■ TASK REQUIREMENTS
The required output is the line with "fasthouse (2)" through the final line of the entries, each one exactly as it stands.

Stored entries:
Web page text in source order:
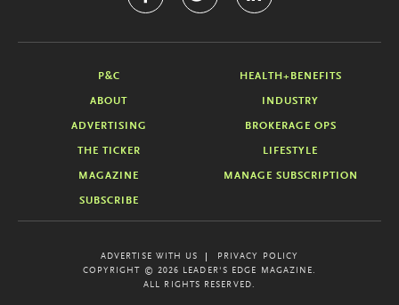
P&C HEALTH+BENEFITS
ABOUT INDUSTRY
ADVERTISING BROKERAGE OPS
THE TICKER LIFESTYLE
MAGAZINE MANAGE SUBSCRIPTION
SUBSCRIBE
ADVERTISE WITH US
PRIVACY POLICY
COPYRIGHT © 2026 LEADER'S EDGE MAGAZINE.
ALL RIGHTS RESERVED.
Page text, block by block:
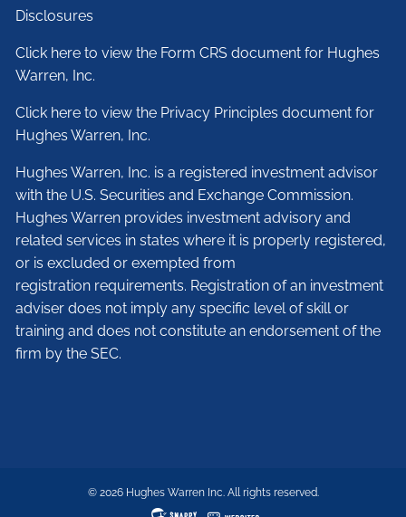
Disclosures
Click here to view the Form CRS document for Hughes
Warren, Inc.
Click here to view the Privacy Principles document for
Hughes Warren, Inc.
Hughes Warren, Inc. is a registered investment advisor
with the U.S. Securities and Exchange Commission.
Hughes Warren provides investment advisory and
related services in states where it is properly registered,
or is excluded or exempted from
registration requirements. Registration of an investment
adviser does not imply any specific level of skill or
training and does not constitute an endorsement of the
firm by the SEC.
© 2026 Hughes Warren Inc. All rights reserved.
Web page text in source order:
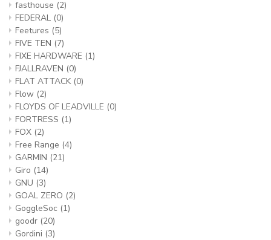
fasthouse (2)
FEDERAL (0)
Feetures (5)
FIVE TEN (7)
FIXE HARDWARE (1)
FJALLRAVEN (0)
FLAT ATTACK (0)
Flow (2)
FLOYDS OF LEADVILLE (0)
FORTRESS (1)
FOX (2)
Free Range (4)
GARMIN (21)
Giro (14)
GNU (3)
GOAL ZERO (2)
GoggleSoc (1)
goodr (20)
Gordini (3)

■ RESPONSE BELOW
fasthouse (2)
FEDERAL (0)
Feetures (5)
FIVE TEN (7)
FIXE HARDWARE (1)
FJALLRAVEN (0)
FLAT ATTACK (0)
Flow (2)
FLOYDS OF LEADVILLE (0)
FORTRESS (1)
FOX (2)
Free Range (4)
GARMIN (21)
Giro (14)
GNU (3)
GOAL ZERO (2)
GoggleSoc (1)
goodr (20)
Gordini (3)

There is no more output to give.